First - - the suit they are wearing is very restrictive, so their range of motion was not all that great. You wouldn't be able to get a full squat powerful push like you can just wearing a pair of shorts.
Second - - the suit has a lot of MASS. On Earth, it weighed about 180 pounds. So, strap on a suit that both restricts your motion greatly - - AND weighs 180 pounds - - and see how high you could jump on Earth. You MIGHT be able to get a few inches off the ground.
Third - - the astronauts are not going around the moon jumping as high as they can. There is one clip where they do stand next to a stand and give it a go (one of them fell down - - which can be REALLY dangerous). Another one got about 18 inches to 2 feet off the ground. That's perfectly consistent with what an EDUCATED person would expect. An average human wearing a restrictive 180 pounds suit could probably jump 3 or 4 inches off the ground on Earth. On the moon, about a foot, foot and a half. Imagine that!!!! That's about 6 times higher......

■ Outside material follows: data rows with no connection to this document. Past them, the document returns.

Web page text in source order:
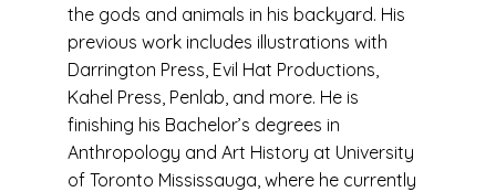
the gods and animals in his backyard. His
previous work includes illustrations with
Darrington Press, Evil Hat Productions,
Kahel Press, Penlab, and more. He is
finishing his Bachelor’s degrees in
Anthropology and Art History at University
of Toronto Mississauga, where he currently
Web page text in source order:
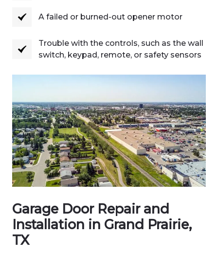
A failed or burned-out opener motor
Trouble with the controls, such as the wall
switch, keypad, remote, or safety sensors
Garage Door Repair and
Installation in Grand Prairie,
TX
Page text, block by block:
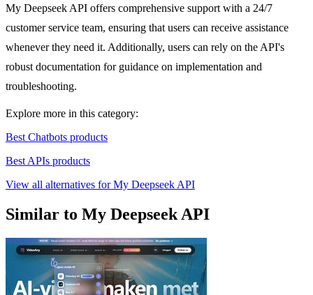
My Deepseek API offers comprehensive support with a 24/7
customer service team, ensuring that users can receive assistance
whenever they need it. Additionally, users can rely on the API's
robust documentation for guidance on implementation and
troubleshooting.
Explore more in this category:
Best Chatbots products
Best APIs products
View all alternatives for My Deepseek API
Similar to My Deepseek API
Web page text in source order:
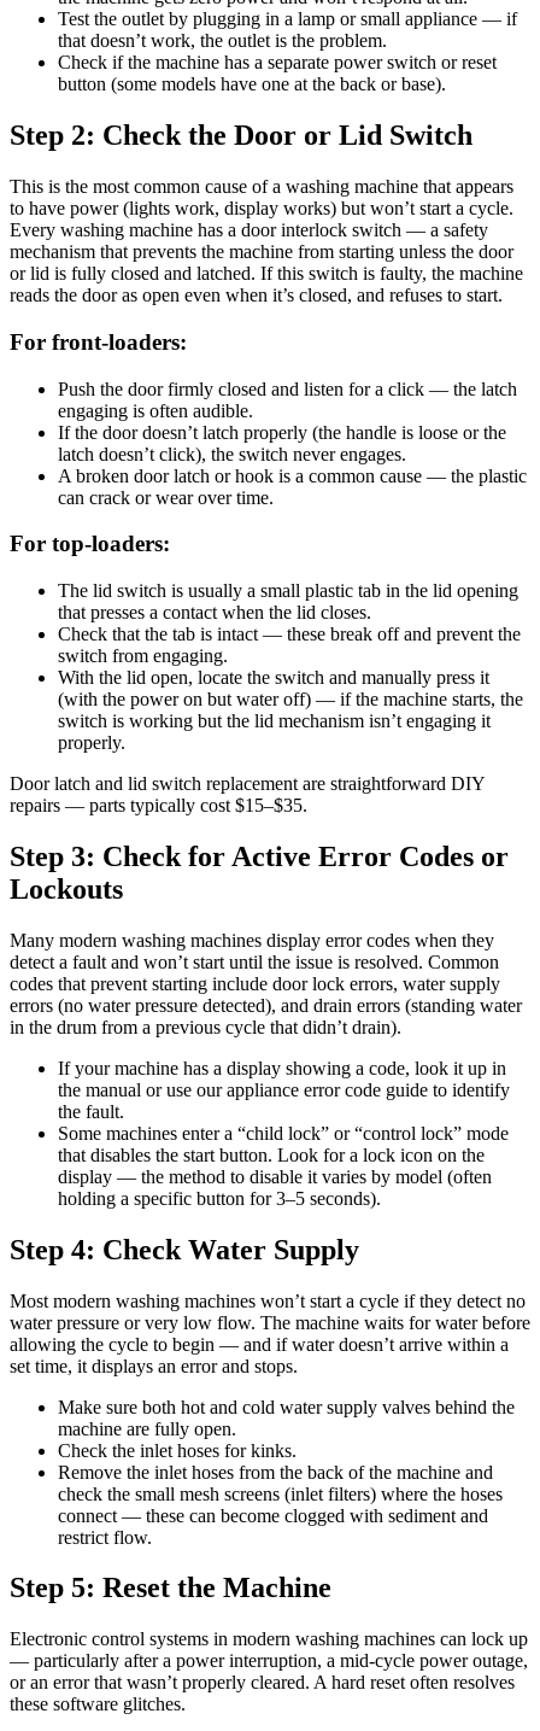
Test the outlet by plugging in a lamp or small appliance — if
that doesn’t work, the outlet is the problem.
Check if the machine has a separate power switch or reset
button (some models have one at the back or base).
Step 2: Check the Door or Lid Switch
This is the most common cause of a washing machine that appears
to have power (lights work, display works) but won’t start a cycle.
Every washing machine has a door interlock switch — a safety
mechanism that prevents the machine from starting unless the door
or lid is fully closed and latched. If this switch is faulty, the machine
reads the door as open even when it’s closed, and refuses to start.
For front-loaders:
Push the door firmly closed and listen for a click — the latch
engaging is often audible.
If the door doesn’t latch properly (the handle is loose or the
latch doesn’t click), the switch never engages.
A broken door latch or hook is a common cause — the plastic
can crack or wear over time.
For top-loaders:
The lid switch is usually a small plastic tab in the lid opening
that presses a contact when the lid closes.
Check that the tab is intact — these break off and prevent the
switch from engaging.
With the lid open, locate the switch and manually press it
(with the power on but water off) — if the machine starts, the
switch is working but the lid mechanism isn’t engaging it
properly.
Door latch and lid switch replacement are straightforward DIY
repairs — parts typically cost $15–$35.
Step 3: Check for Active Error Codes or
Lockouts
Many modern washing machines display error codes when they
detect a fault and won’t start until the issue is resolved. Common
codes that prevent starting include door lock errors, water supply
errors (no water pressure detected), and drain errors (standing water
in the drum from a previous cycle that didn’t drain).
If your machine has a display showing a code, look it up in
the manual or use our appliance error code guide to identify
the fault.
Some machines enter a “child lock” or “control lock” mode
that disables the start button. Look for a lock icon on the
display — the method to disable it varies by model (often
holding a specific button for 3–5 seconds).
Step 4: Check Water Supply
Most modern washing machines won’t start a cycle if they detect no
water pressure or very low flow. The machine waits for water before
allowing the cycle to begin — and if water doesn’t arrive within a
set time, it displays an error and stops.
Make sure both hot and cold water supply valves behind the
machine are fully open.
Check the inlet hoses for kinks.
Remove the inlet hoses from the back of the machine and
check the small mesh screens (inlet filters) where the hoses
connect — these can become clogged with sediment and
restrict flow.
Step 5: Reset the Machine
Electronic control systems in modern washing machines can lock up
— particularly after a power interruption, a mid-cycle power outage,
or an error that wasn’t properly cleared. A hard reset often resolves
these software glitches.
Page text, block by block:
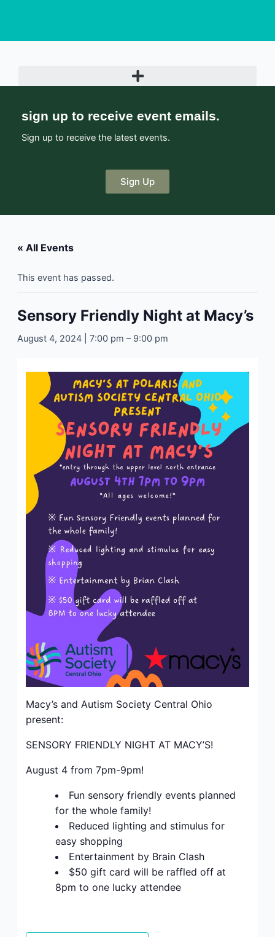
sign up to receive event emails.
Sign up to receive the latest events.
Sign Up
« All Events
This event has passed.
Sensory Friendly Night at Macy’s
August 4, 2024 | 7:00 pm – 9:00 pm
Macy’s and Autism Society Central Ohio
present:
SENSORY FRIENDLY NIGHT AT MACY’S!
August 4 from 7pm-9pm!
Fun sensory friendly events planned
for the whole family!
Reduced lighting and stimulus for
easy shopping
Entertainment by Brain Clash
$50 gift card will be raffled off at
8pm to one lucky attendee
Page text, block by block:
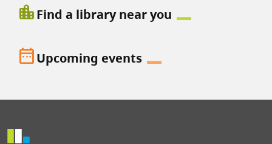
location_cityFind a library near you
date_rangeUpcoming events

You are just lying to yourself if you think a non-athlete average astronaut could strap on a restrictive suit that weighs 180 pounds and jump a full 12 inches off the ground despite the suit GREATLY restricting their range of motion. This is what you are proposing when you say they should be able to jump 6 feet high on the moon.
By the way - - - if the COULD jump 6 feet high on the moon, there's no way in hell they'd actually demonstrate it. It would be patently stupid.
This is why the Soviets would never have gotten to the Moon. The engineer that proved him wrong would wind up in a gulag. Seriously..
Yup. Korolev himself did time in the gulag.
blackboard is not enough for him to see it?